For a slightly different take on why equality is terrible in C#, see item number nine on my list of regrettable language decisions, here: http://www.informit.com/articles/article.aspx?p=2425867

BONUS EXERCISE: Repeat the above analysis, but for x?.Equals(y) for the cases where x is nullable. When do you get the same results as for non-nullable receivers, and when do you get different results?

What is correct way to compare 2 doubles values?

So the question will be is there a generic solution/workaround for this

There will not be a universal solution for finite precision floating point that would apply to all use cases. There cannot be, because the correct threshold is specific to each calculation, and cannot generally be known automatically.

You have to know what you are comparing and what you are expecting from the comparison. Full explanation won't fit in this answer, but you can find most information from this blog: https://randomascii.wordpress.com/2012/02/25/comparing-floating-point-numbers-2012-edition/ (not mine).

There is however a generic solution/workaround that side-steps the issue: Use infinite precision arithmetic. The C++ standard library does not provide an implementation of infinite precision arithmetic.

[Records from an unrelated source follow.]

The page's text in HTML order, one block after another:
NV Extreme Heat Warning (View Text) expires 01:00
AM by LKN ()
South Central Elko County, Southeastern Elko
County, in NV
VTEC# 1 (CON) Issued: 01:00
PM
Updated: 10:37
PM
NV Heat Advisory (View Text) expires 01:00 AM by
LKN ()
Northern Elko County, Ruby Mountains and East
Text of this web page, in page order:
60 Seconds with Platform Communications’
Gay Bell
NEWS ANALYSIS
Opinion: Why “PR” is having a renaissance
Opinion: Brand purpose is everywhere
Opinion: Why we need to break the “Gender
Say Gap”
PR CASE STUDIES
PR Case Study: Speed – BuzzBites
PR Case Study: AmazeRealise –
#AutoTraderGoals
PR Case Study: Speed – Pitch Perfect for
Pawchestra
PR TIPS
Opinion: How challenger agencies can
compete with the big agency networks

Comparing a double and int, without casting or conversion

You're going to get the "usual conversions" when dealing with values of different primitive types. I don't think there's any way around this.

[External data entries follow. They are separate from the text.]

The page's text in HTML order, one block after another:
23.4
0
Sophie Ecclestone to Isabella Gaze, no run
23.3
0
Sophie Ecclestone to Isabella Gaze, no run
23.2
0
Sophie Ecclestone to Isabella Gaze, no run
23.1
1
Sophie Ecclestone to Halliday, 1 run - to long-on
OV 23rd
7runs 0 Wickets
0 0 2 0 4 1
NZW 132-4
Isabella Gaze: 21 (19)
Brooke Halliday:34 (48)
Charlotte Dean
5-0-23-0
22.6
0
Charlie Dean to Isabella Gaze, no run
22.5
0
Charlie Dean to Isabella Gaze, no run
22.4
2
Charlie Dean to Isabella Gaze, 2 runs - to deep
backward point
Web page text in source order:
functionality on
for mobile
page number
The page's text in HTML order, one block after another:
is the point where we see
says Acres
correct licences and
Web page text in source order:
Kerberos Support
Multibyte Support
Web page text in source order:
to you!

If you're comparing ints to doubles you're going to need to come up with whatever rules you want to use when determining if two values are "close enough." You may consider using the std::modf function (in <cmath>) in making the comparison.

Consider:

#include <iostream>
#include <cmath>

int main()
{
    double d = 6.15 - 3.15;
    std::cout << std::boolalpha;
    std::cout << "d == 3.0: " << (d == 3.0) << '\n';
    double i;
    d = std::modf(d, &i);
    std::cout << "i = " << i << ", d = " << d << '\n';
    std::cout << "i == 3.0: " << (i == 3.0) << '\n';
}

Using Visual Studio 2010 on default settings (i.e., NOT using fastmath) I get:

d == 3.0: false
i = 3, d = 4.44089e-016
i == 3.0: true

3.0 may be representable exactly in binary floating point math, but 6.15 - 3.15 isn't 3.0 in binary floating point math.

There have already been two references to the paper "What Every Computer Scientist Should Know About Floating-Point Arithmetic" which describes how binary floating point math works, and how it doesn't always fit with human expectations. The main point to remember is that you hardly ever want to compare two floating point numbers for equality, especially if one (or both) of those numbers is the result of a math operation.

In your case, though, you're trying to compare a double with an int, and I have to assume you want some rounding. You might want to consider 3.1 to be equivalent to 3. You might not. I really have no idea.

If you were to use the rounding conventions taught in elementary school (round up on .5 or higher), you might do something like:

#include <iostream>
#include <cmath>

int main()
{
    double d = 6.15 - 3.15;
    std::cout << std::boolalpha;
    std::cout << "d == 3.0: " << (d == 3.0) << '\n';
    // note:  this rounds negative numbers the wrong direction
    std::cout << "d is 'close enough' to 3.0: " << (std::floor(d + 0.5) == 3.0) << '\n';
}

There are much more complex possibilities, including one described in the paper.

The right way to compare a System.Double to '0' (a number, int?)

Well, how close do you need the value to be to 0? If you go through a lot of floating point operations which in "infinite precision" might result in 0, you could end up with a result "very close" to 0.

Typically in this situation you want to provide some sort of epsilon, and check that the result is just within that epsilon:

if (Math.Abs(something) < 0.001)

The epsilon you should use is application-specific - it depends on what you're doing.

Of course, if the result should be exactly zero, then a simple equality check is fine.